But what can’t be denied is how swiftly the “NO DDC” group’s political stock has fallen since November 8th.  

They went all in for Bob Littlefield in his challenge to Scottsdale Mayor Jim Lane.  He got trounced.  

The group sought the defeat of Councilmembers Suzanne Klapp and Virginia Korte.  They finished first and second in the voting.  Their chosen candidate, Guy Phillips, barely survived, narrowly beating back a challenge from Scottsdale newcomer Dan Schweiker.  

Then it was revealed here how deficient NO DDC’s self-professed leader Jason Alexander truly is.

But the resonant revelations about the group’s increasing impotency can best be found in an analysis of Scottsdale’s November 8th precinct tallies.  As Lane, for example, ran up more than 70% of the vote in some areas of the city he won narrowly in the two precincts where the Desert Discovery Center was an obvious concern.  Littlefield actually bested Lane by some 20 votes in DC Ranch but lost by 200 in the WestWorld precinct.  This is where it gets interesting.  Lane clobbered Littlefield in all other northern Scottsdale precincts.  Desert Highlands, Grayhawk, Granite Mountain.  Littlefield discovered scant votes in those and other desert centers.  

What’s that tell us?  

Beyond these two, proximate areas of the city voters just don’t care about the Desert Discovery Center.  And that’s a problem for the project’s opponents moving forward.  
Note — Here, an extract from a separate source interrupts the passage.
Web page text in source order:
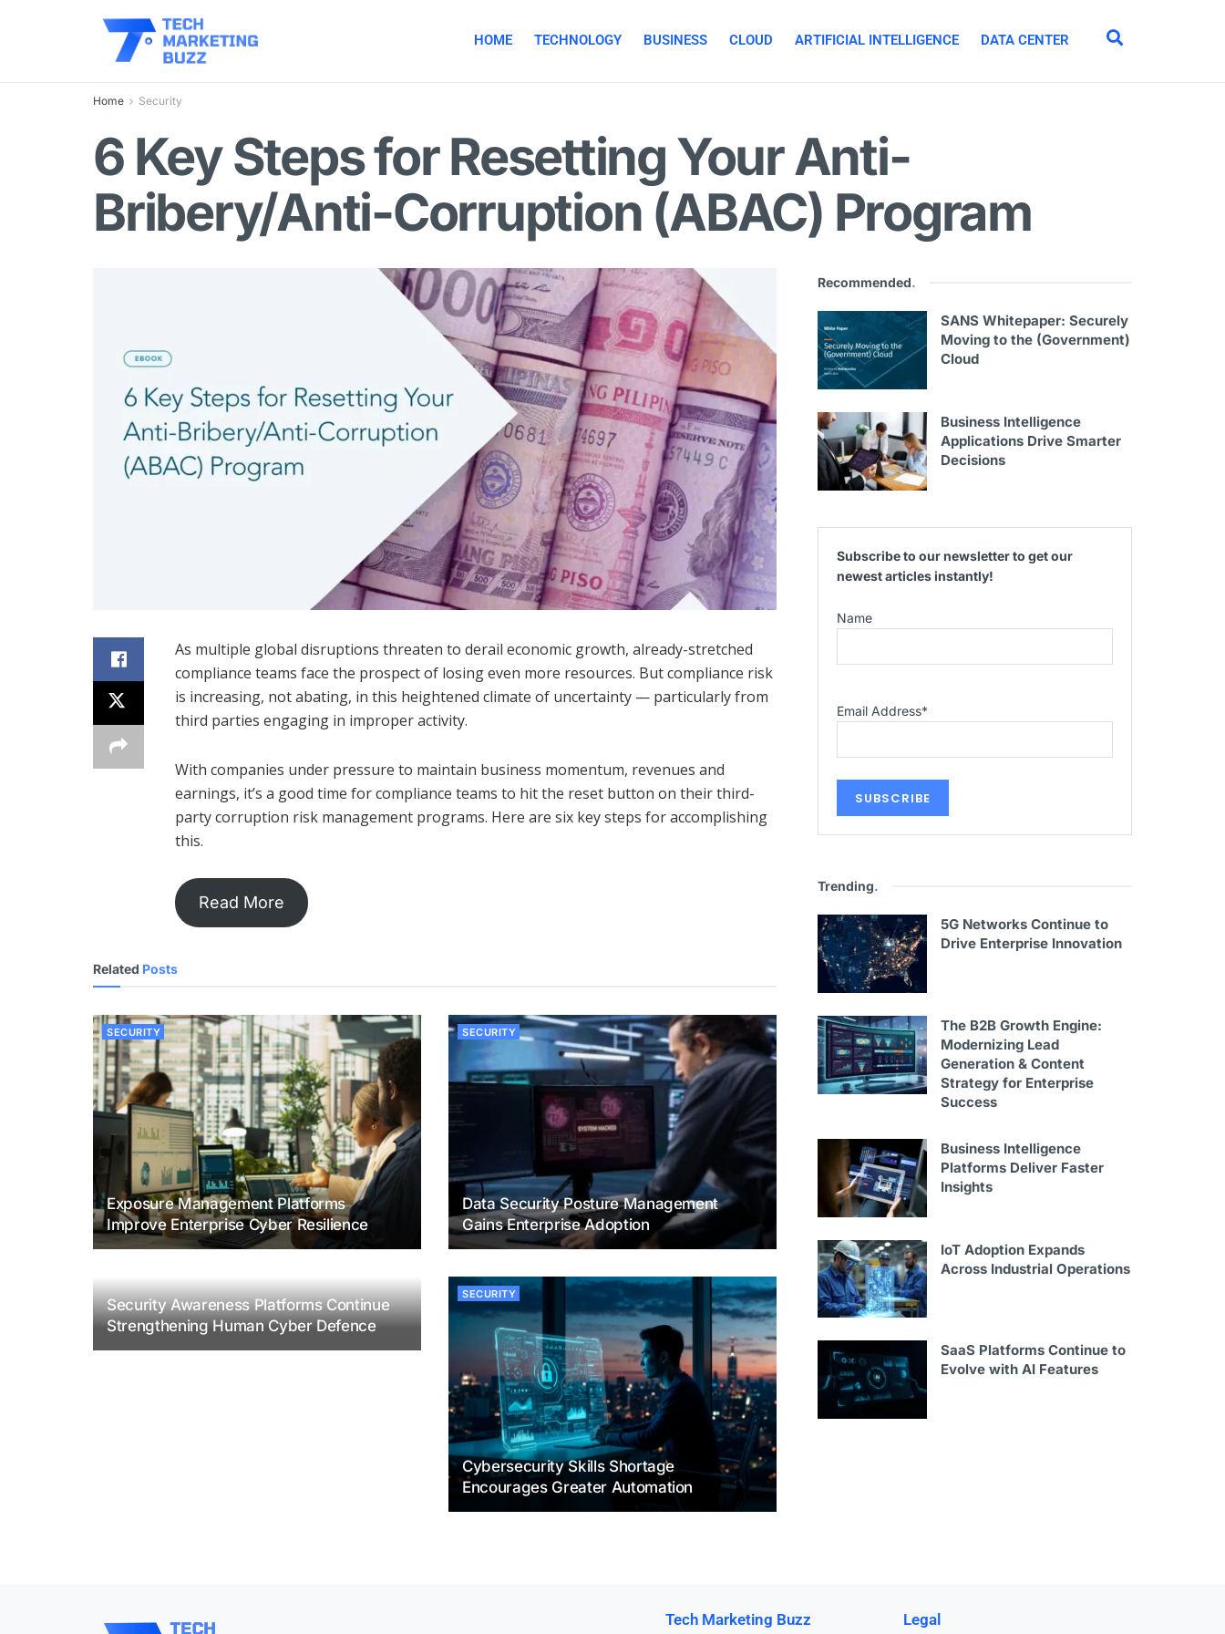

Indeed, we can’t understand why congressional Democrats kept Nancy Pelosi around after so much failure.  And we don’t understand why the understandable opposition to this McDowell Sonoran Preserve imposition would cede itself to a gang that can’t shoot straight.  At a minimum they should get away from personal attacks and the belief they know how to operate like Axelrod or Carville.   The merits of the argument are, and should be sufficient.  It better be, because their standing as a political force looks more like a penny stock.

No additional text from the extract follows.